The Fed's bond purchases have helped keep bond prices high and the yields they pay low. The Fed's goal is to encourage borrowing and investing with low interest rates.

Many investors expect long-term interest rates to rise when the Fed scales back its bond-buying. If they climb high enough, more investors may be tempted to buy bonds instead of stocks. Trying to anticipate that outcome, many traders are pre-emptively selling stocks on the slightest signs that the Fed may be closer to slowing its stimulus.

The current yield of 2.13 percent on the benchmark 10-year Treasury note is extremely low by historical standards. It's also nearly identical to the average dividend payment of 2.14 percent for stocks in the S&P 500.

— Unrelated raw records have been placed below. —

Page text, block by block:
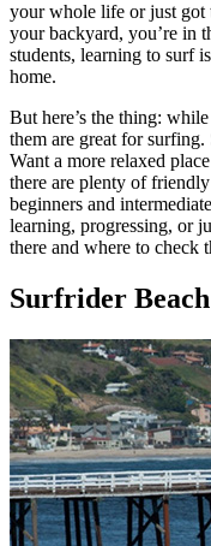
your whole life or just got
your backyard, you’re in
students, learning to surf
home.
But here’s the thing:
them are great for
Want a more relaxed
there are plenty of
beginners and
learning, progressing, or
there and where to check
Surfrider Beach
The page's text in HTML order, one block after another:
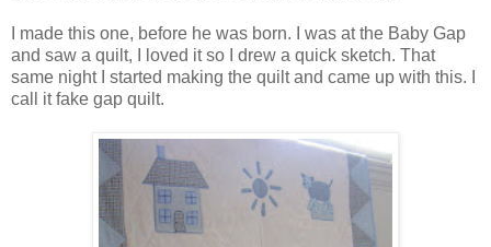
I made this one, before he was born. I was at the Baby Gap
and saw a quilt, I loved it so I drew a quick sketch. That
same night I started making the quilt and came up with this. I
call it fake gap quilt.
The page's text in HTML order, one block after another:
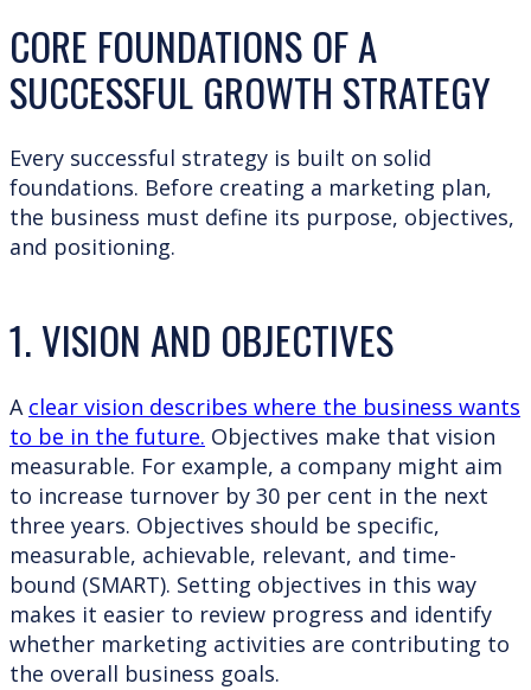
CORE FOUNDATIONS OF A
SUCCESSFUL GROWTH STRATEGY
Every successful strategy is built on solid
foundations. Before creating a marketing plan,
the business must define its purpose, objectives,
and positioning.
1. VISION AND OBJECTIVES
A clear vision describes where the business wants
to be in the future. Objectives make that vision
measurable. For example, a company might aim
to increase turnover by 30 per cent in the next
three years. Objectives should be specific,
measurable, achievable, relevant, and time-
bound (SMART). Setting objectives in this way
makes it easier to review progress and identify
whether marketing activities are contributing to
the overall business goals.
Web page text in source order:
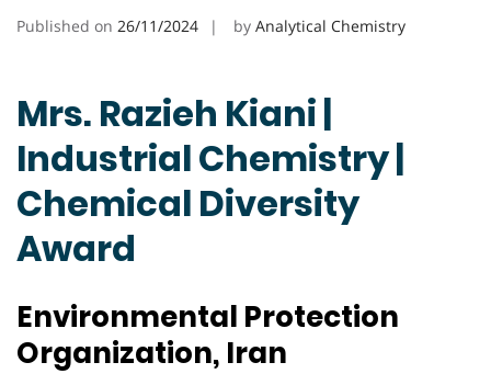
Published on 26/11/2024 by Analytical Chemistry
Mrs. Razieh Kiani |
Industrial Chemistry |
Chemical Diversity
Award
Environmental Protection
Organization, Iran
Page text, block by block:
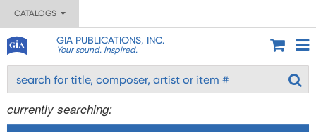
CATALOGS
GIA PUBLICATIONS, INC.
Your sound. Inspired.
currently searching:
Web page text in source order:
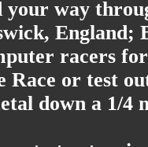
your way
England;
racers
or test
down a 1/4
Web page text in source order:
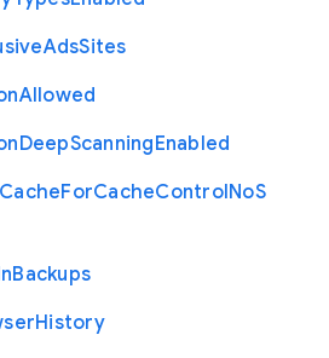
AdsSites
Allowed
DeepScanningEnabled
CacheForCacheControlNoS
Backups
History
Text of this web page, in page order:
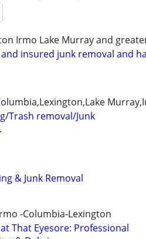
Irmo Lake Murray and
insured junk removal and
Trash removal/Junk
& Junk Removal
-Columbia-Lexington
That Eyesore: Professional
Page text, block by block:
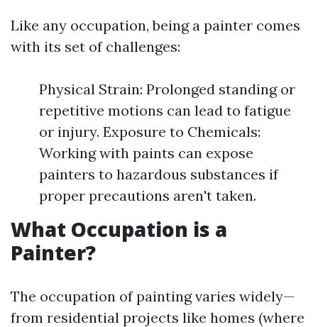
Like any occupation, being a painter comes
with its set of challenges:
Physical Strain: Prolonged standing or
repetitive motions can lead to fatigue
or injury. Exposure to Chemicals:
Working with paints can expose
painters to hazardous substances if
proper precautions aren't taken.
What Occupation is a
Painter?
The occupation of painting varies widely—
from residential projects like homes (where
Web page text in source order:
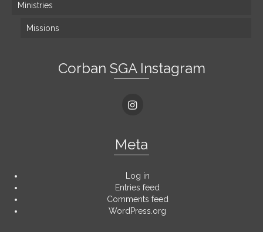
Ministries
Missions
Corban SGA Instagram
Meta
Log in
Entries feed
Comments feed
WordPress.org
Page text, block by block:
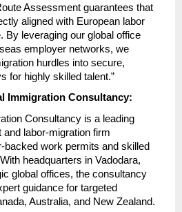
Assessment guarantees that
aligned with European labor
By leveraging our global office
employer networks, we
hurdles into secure,
for highly skilled talent.”
Immigration Consultancy:
Consultancy is a leading
and labor-migration firm
backed work permits and skilled
headquarters in Vadodara,
global offices, the consultancy
guidance for targeted
Australia, and New Zealand.
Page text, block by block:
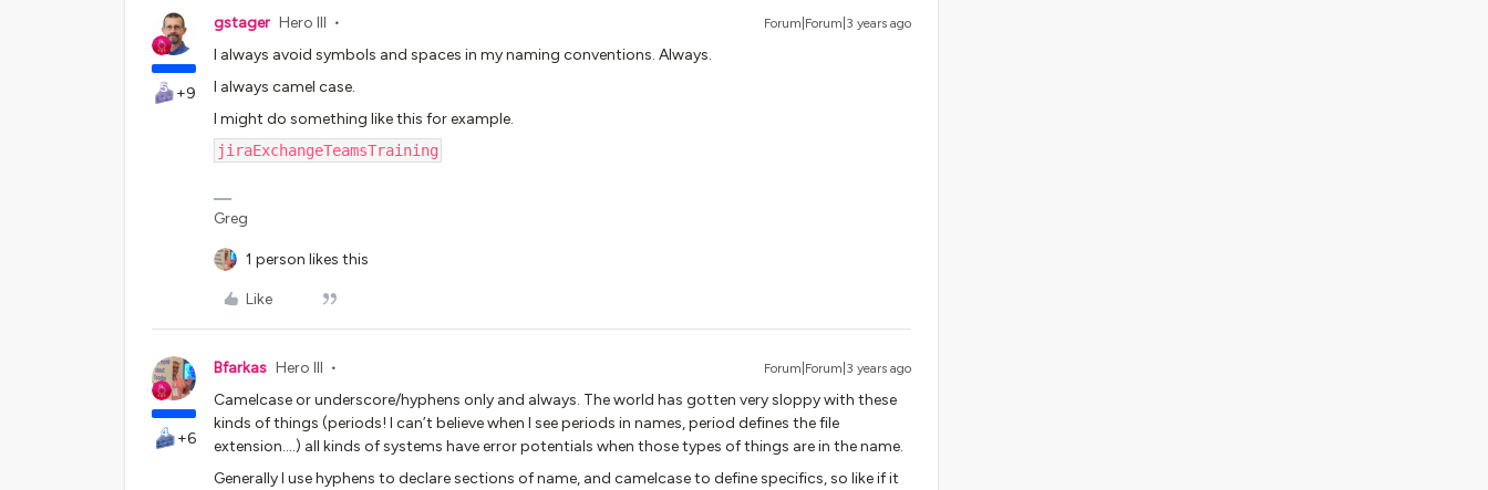
+9
gstager Hero III Forum|Forum|3 years ago
I always avoid symbols and spaces in my naming conventions. Always.
I always camel case.
I might do something like this for example.
jiraExchangeTeamsTraining
Greg
1 person likes this
Like
+6
Bfarkas Hero III Forum|Forum|3 years ago
Camelcase or underscore/hyphens only and always. The world has gotten very sloppy with these
kinds of things (periods! I can’t believe when I see periods in names, period defines the file
extension….) all kinds of systems have error potentials when those types of things are in the name.
Generally I use hyphens to declare sections of name, and camelcase to define specifics, so like if it

In other stock trading, the Standard & Poor's 500 index was down 11 points to 1,629, a decrease of 0.7 percent, as of 2:39 p.m. Energy companies were the only one of the 10 industry groups in the index to rise.

The Nasdaq composite fell 21 points to 3,444, a decrease of 0.6 percent.

General Motors gained 2 percent on news that the company will be added to the S&P 500 index on Thursday, replacing H.J. Heinz Co. The ketchup maker's acquisition is getting bought by Warren Buffett's Berkshire Hathaway and the private equity firm 3G Capital. GM was up 75 cents to an even $35.17.

The price of crude oil rose 72 cents to $94.17 a barrel and gold fell $14 to $1,397 an ounce.

Among other companies in the news:

— Dollar General slumped 8 percent, the biggest drop in the S&P 500. The discount-store chain cut its earnings and revenue forecast for the year ahead because it expects sales to slow. Dollar General's stock dropped $4.06 to $49.48.

— SAIC dropped 1 percent, or 13 cents, to $14.75. The security and communications technology company posted a 31 percent drop in quarterly earnings late Monday, as government spending cuts crimped SAIC's revenue.

— Salesforce.com announced plans buy the marketing software company ExactTarget for $2.3 billion. Salesforce fell 3 percent, or $1.13, to $39.91. ExactTarget jumped 52 percent, or $11.61, to $33.71.